### TASK INPUT
*** Block opens ***
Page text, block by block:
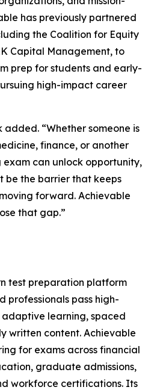
has previously partnered
the Coalition for Equity
Capital Management, to
prep for students and early-
high-impact career
added. “Whether someone is
finance, or another
can unlock opportunity,
be the barrier that keeps
forward. Achievable
that gap.”
test preparation platform
professionals pass high-
learning, spaced
written content. Achievable
for exams across financial
graduate admissions,
workforce certifications. Its
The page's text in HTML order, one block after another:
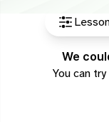
We
You can
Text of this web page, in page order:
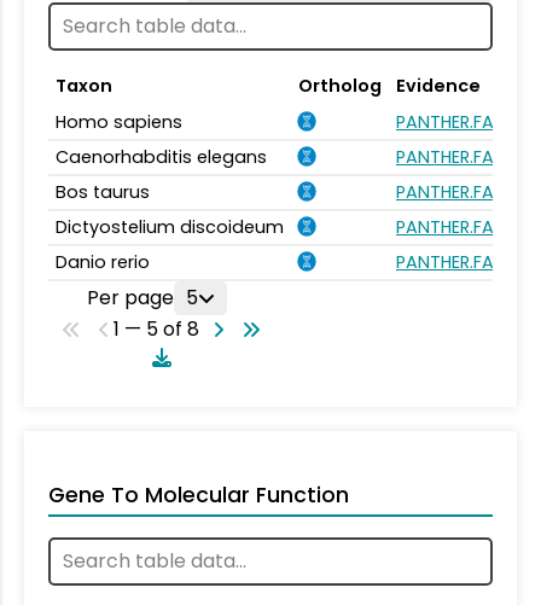
Taxon Ortholog
Evidence
Homo sapiens
Caenorhabditis elegans
Bos taurus
Dictyostelium discoideum
Danio rerio
Per page 5
1 — 5 of 8
Gene To Molecular Function
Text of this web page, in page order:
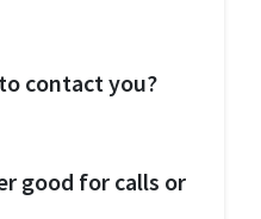
contact you?
good for calls or
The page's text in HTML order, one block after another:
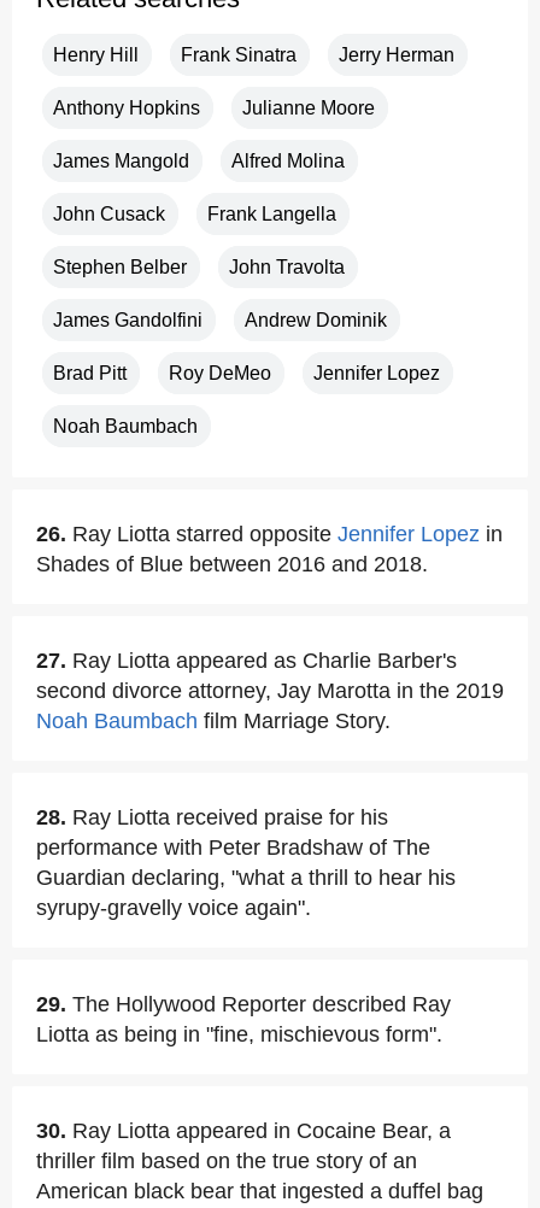
Henry Hill Frank Sinatra Jerry Herman
Anthony Hopkins Julianne Moore
James Mangold Alfred Molina
John Cusack Frank Langella
Stephen Belber John Travolta
James Gandolfini Andrew Dominik
Brad Pitt Roy DeMeo Jennifer Lopez
Noah Baumbach
26. Ray Liotta starred opposite Jennifer Lopez in
Shades of Blue between 2016 and 2018.
27. Ray Liotta appeared as Charlie Barber's
second divorce attorney, Jay Marotta in the 2019
Noah Baumbach film Marriage Story.
28. Ray Liotta received praise for his
performance with Peter Bradshaw of The
Guardian declaring, "what a thrill to hear his
syrupy-gravelly voice again".
29. The Hollywood Reporter described Ray
Liotta as being in "fine, mischievous form".
30. Ray Liotta appeared in Cocaine Bear, a
thriller film based on the true story of an
American black bear that ingested a duffel bag
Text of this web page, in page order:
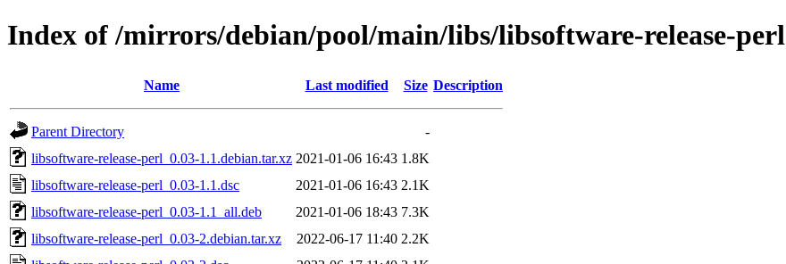
Index of /mirrors/debian/pool/main/libs/libsoftware-release-perl
Name Last modified Size Description
Parent Directory
-
libsoftware-release-perl_0.03-1.1.debian.tar.xz 2021-01-06 16:43 1.8K
libsoftware-release-perl_0.03-1.1.dsc
2021-01-06 16:43 2.1K
libsoftware-release-perl_0.03-1.1_all.deb
2021-01-06 18:43 7.3K
libsoftware-release-perl_0.03-2.debian.tar.xz
2022-06-17 11:40 2.2K
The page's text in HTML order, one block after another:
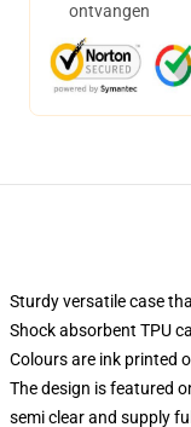
ontvangen
Sturdy versatile case
Shock absorbent TPU
Colours are ink printed
The design is featured
semi clear and supply
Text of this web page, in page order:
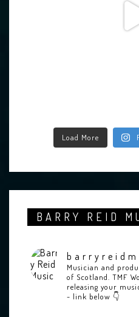
Load More
BARRY REID
Musician and
of Scotland. TMF
releasing your
- link below 👇
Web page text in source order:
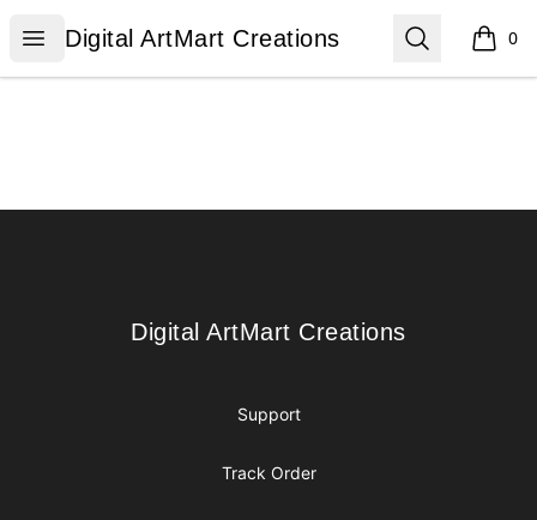
Open menu
Digital ArtMart Creations
Digital ArtMart Creations Search 0
items
Digital ArtMart Creations
Digital ArtMart Creations
Support
Track Order
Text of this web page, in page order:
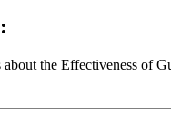
the Effectiveness of
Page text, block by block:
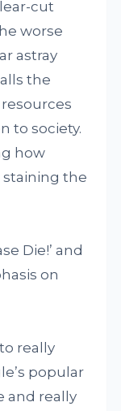
cut
worse
astray
the
to society.
how
staining the
Die!’ and
on
really
popular
and really
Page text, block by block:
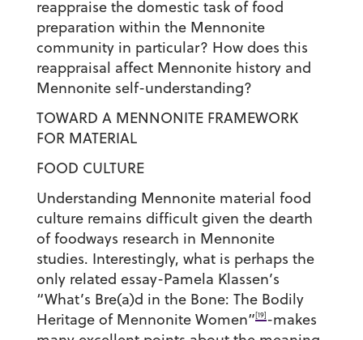
reappraise the domestic task of food
preparation within the Mennonite
community in particular? How does this
reappraisal affect Mennonite history and
Mennonite self-understanding?
TOWARD A MENNONITE FRAMEWORK
FOR MATERIAL
FOOD CULTURE
Understanding Mennonite material food
culture remains difficult given the dearth
of foodways research in Mennonite
studies. Interestingly, what is perhaps the
only related essay-Pamela Klassen’s
“What’s Bre(a)d in the Bone: The Bodily
Heritage of Mennonite Women”[19]-makes
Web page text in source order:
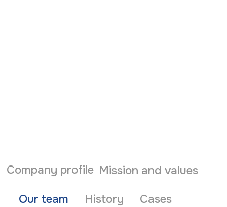
Company profile Mission and values
Our team
History Cases
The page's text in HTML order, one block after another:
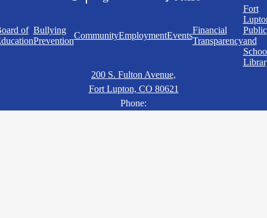
Edlio
of Bullying
Prevention
CommunityEmploymentEvents
Financial
Transparency
Fort
Public
and
200 S. Fulton Avenue,
Fort Lupton, CO 80621
Phone:
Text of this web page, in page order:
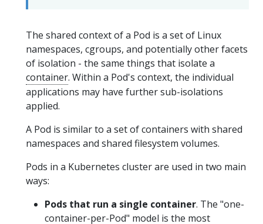
The shared context of a Pod is a set of Linux
namespaces, cgroups, and potentially other facets
of isolation - the same things that isolate a
container. Within a Pod's context, the individual
applications may have further sub-isolations
applied.
A Pod is similar to a set of containers with shared
namespaces and shared filesystem volumes.
Pods in a Kubernetes cluster are used in two main
ways:
Pods that run a single container. The "one-
container-per-Pod" model is the most
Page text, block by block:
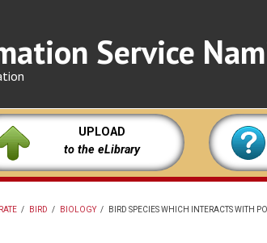
Service
UPLOAD
to the eLibrary
/ BIRD / BIOLOGY / BIRD SPECIES WHICH INTERACTS WITH
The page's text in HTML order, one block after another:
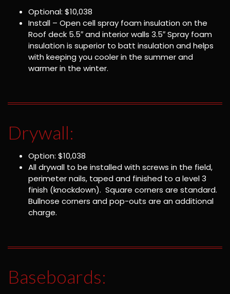
Optional: $10,038
Install – Open cell spray foam insulation on the
Roof deck 5.5″ and interior walls 3.5″ Spray foam
insulation is superior to batt insulation and helps
with keeping you cooler in the summer and
warmer in the winter.
Drywall:
Option: $10,038
All drywall to be installed with screws in the field,
perimeter nails, taped and finished to a level 3
finish (knockdown). Square corners are standard.
Bullnose corners and pop-outs are an additional
charge.
Baseboards:
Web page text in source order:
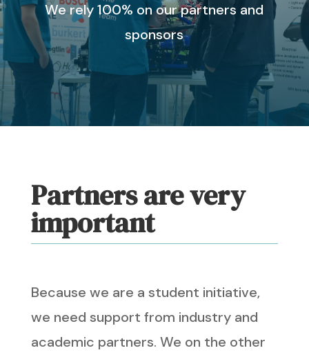
We rely 100% on our partners and
sponsors
Partners are very
important
Because we are a student initiative,
we need support from industry and
academic partners. We on the other
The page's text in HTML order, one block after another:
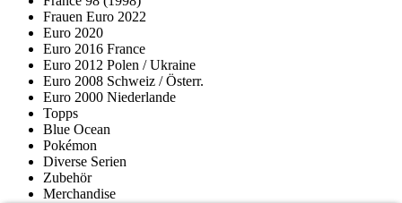
Frauen Euro 2022
Euro 2020
Euro 2016 France
Euro 2012 Polen / Ukraine
Euro 2008 Schweiz / Österr.
Euro 2000 Niederlande
Topps
Blue Ocean
Pokémon
Diverse Serien
Zubehör
Merchandise
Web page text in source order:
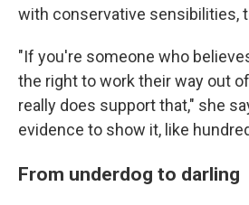
with conservative sensibilities,
"If you're someone who
the right to work their way out
really does support that," she
evidence to show it, like
From underdog to darling
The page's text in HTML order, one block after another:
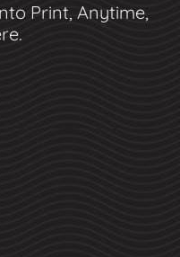
Print, Anytime,
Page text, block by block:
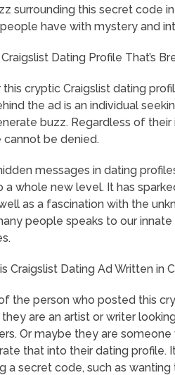
surrounding this secret code
have with mystery and
Dating Profile That’s
cryptic Craigslist dating
the ad is an individual
buzz. Regardless of
cannot be denied.
messages in dating
a whole new level. It has
as a fascination with the
people speaks to our
Craigslist Dating Ad Written in
the person who posted this
are an artist or writer
Or maybe they are
that into their dating profile.
a secret code, such as
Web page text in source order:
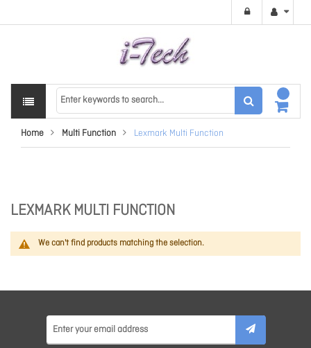
Home Multi Function Lexmark Multi Function
LEXMARK MULTI FUNCTION
We can't find products matching the selection.
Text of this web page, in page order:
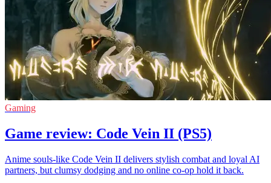
Gaming
Game review: Code Vein II (PS5)
Anime souls-like Code Vein II delivers stylish combat and loyal AI
partners, but clumsy dodging and no online co-op hold it back.
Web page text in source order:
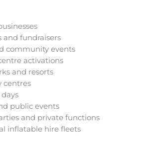
and fundraisers
community events
activations
and resorts
centres
public events
and private functions
inflatable hire fleets
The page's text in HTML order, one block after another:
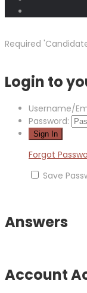
Required
Login to
Username/
Password:
Forgot
Save
Answers
Account
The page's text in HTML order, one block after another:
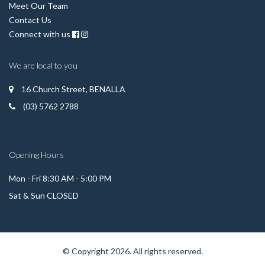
*** Block closes ***
Could you write out all the records exactly, without the pictures?

### WRITTEN RESPONSE
Page text, block by block:
has previously partnered
the Coalition for Equity
Capital Management, to
prep for students and early-
high-impact career
added. “Whether someone is
finance, or another
can unlock opportunity,
be the barrier that keeps
forward. Achievable
that gap.”
test preparation platform
professionals pass high-
learning, spaced
written content. Achievable
for exams across financial
graduate admissions,
workforce certifications. Its
The page's text in HTML order, one block after another:
We
You can
Text of this web page, in page order:
Taxon Ortholog
Evidence
Homo sapiens
Caenorhabditis elegans
Bos taurus
Dictyostelium discoideum
Danio rerio
Per page 5
1 — 5 of 8
Gene To Molecular Function
Text of this web page, in page order:
contact you?
good for calls or
The page's text in HTML order, one block after another:
Henry Hill Frank Sinatra Jerry Herman
Anthony Hopkins Julianne Moore
James Mangold Alfred Molina
John Cusack Frank Langella
Stephen Belber John Travolta
James Gandolfini Andrew Dominik
Brad Pitt Roy DeMeo Jennifer Lopez
Noah Baumbach
26. Ray Liotta starred opposite Jennifer Lopez in
Shades of Blue between 2016 and 2018.
27. Ray Liotta appeared as Charlie Barber's
second divorce attorney, Jay Marotta in the 2019
Noah Baumbach film Marriage Story.
28. Ray Liotta received praise for his
performance with Peter Bradshaw of The
Guardian declaring, "what a thrill to hear his
syrupy-gravelly voice again".
29. The Hollywood Reporter described Ray
Liotta as being in "fine, mischievous form".
30. Ray Liotta appeared in Cocaine Bear, a
thriller film based on the true story of an
American black bear that ingested a duffel bag
Text of this web page, in page order:
Index of /mirrors/debian/pool/main/libs/libsoftware-release-perl
Name Last modified Size Description
Parent Directory
-
libsoftware-release-perl_0.03-1.1.debian.tar.xz 2021-01-06 16:43 1.8K
libsoftware-release-perl_0.03-1.1.dsc
2021-01-06 16:43 2.1K
libsoftware-release-perl_0.03-1.1_all.deb
2021-01-06 18:43 7.3K
libsoftware-release-perl_0.03-2.debian.tar.xz
2022-06-17 11:40 2.2K
The page's text in HTML order, one block after another:
ontvangen
Sturdy versatile case
Shock absorbent TPU
Colours are ink printed
The design is featured
semi clear and supply
Text of this web page, in page order:
Load More
BARRY REID
Musician and
of Scotland. TMF
releasing your
- link below 👇
Web page text in source order:
Open menu
Digital ArtMart Creations
Digital ArtMart Creations Search 0
items
Digital ArtMart Creations
Digital ArtMart Creations
Support
Track Order
Text of this web page, in page order:
the Effectiveness of
Page text, block by block:
cut
worse
astray
the
to society.
how
staining the
Die!’ and
on
really
popular
and really
Page text, block by block:
reappraise the domestic task of food
preparation within the Mennonite
community in particular? How does this
reappraisal affect Mennonite history and
Mennonite self-understanding?
TOWARD A MENNONITE FRAMEWORK
FOR MATERIAL
FOOD CULTURE
Understanding Mennonite material food
culture remains difficult given the dearth
of foodways research in Mennonite
studies. Interestingly, what is perhaps the
only related essay-Pamela Klassen’s
“What’s Bre(a)d in the Bone: The Bodily
Heritage of Mennonite Women”[19]-makes
Web page text in source order:
Company profile Mission and values
Our team
History Cases
The page's text in HTML order, one block after another:
Edlio
of Bullying
Prevention
CommunityEmploymentEvents
Financial
Transparency
Fort
Public
and
200 S. Fulton Avenue,
Fort Lupton, CO 80621
Phone:
Text of this web page, in page order:
The shared context of a Pod is a set of Linux
namespaces, cgroups, and potentially other facets
of isolation - the same things that isolate a
container. Within a Pod's context, the individual
applications may have further sub-isolations
applied.
A Pod is similar to a set of containers with shared
namespaces and shared filesystem volumes.
Pods in a Kubernetes cluster are used in two main
ways:
Pods that run a single container. The "one-
container-per-Pod" model is the most
Page text, block by block:
Service
UPLOAD
to the eLibrary
/ BIRD / BIOLOGY / BIRD SPECIES WHICH INTERACTS WITH
The page's text in HTML order, one block after another:
Optional: $10,038
Install – Open cell spray foam insulation on the
Roof deck 5.5″ and interior walls 3.5″ Spray foam
insulation is superior to batt insulation and helps
with keeping you cooler in the summer and
warmer in the winter.
Drywall:
Option: $10,038
All drywall to be installed with screws in the field,
perimeter nails, taped and finished to a level 3
finish (knockdown). Square corners are standard.
Bullnose corners and pop-outs are an additional
charge.
Baseboards:
Web page text in source order:
We rely 100% on our partners and
sponsors
Partners are very
important
Because we are a student initiative,
we need support from industry and
academic partners. We on the other
The page's text in HTML order, one block after another:
Frauen Euro 2022
Euro 2020
Euro 2016 France
Euro 2012 Polen / Ukraine
Euro 2008 Schweiz / Österr.
Euro 2000 Niederlande
Topps
Blue Ocean
Pokémon
Diverse Serien
Zubehör
Merchandise
Web page text in source order:
with conservative sensibilities,
"If you're someone who
the right to work their way out
really does support that," she
evidence to show it, like
From underdog to darling
The page's text in HTML order, one block after another:
Print, Anytime,
Page text, block by block:
surrounding this secret code
have with mystery and
Dating Profile That’s
cryptic Craigslist dating
the ad is an individual
buzz. Regardless of
cannot be denied.
messages in dating
a whole new level. It has
as a fascination with the
people speaks to our
Craigslist Dating Ad Written in
the person who posted this
are an artist or writer
Or maybe they are
that into their dating profile.
a secret code, such as
Web page text in source order:
Home Multi Function Lexmark Multi Function
LEXMARK MULTI FUNCTION
We can't find products matching the selection.
Text of this web page, in page order:
Gaming
Game review: Code Vein II (PS5)
Anime souls-like Code Vein II delivers stylish combat and loyal AI
partners, but clumsy dodging and no online co-op hold it back.
Web page text in source order:
and fundraisers
community events
activations
and resorts
centres
public events
and private functions
inflatable hire fleets
The page's text in HTML order, one block after another:
Required
Login to
Username/
Password:
Forgot
Save
Answers
Account
The page's text in HTML order, one block after another:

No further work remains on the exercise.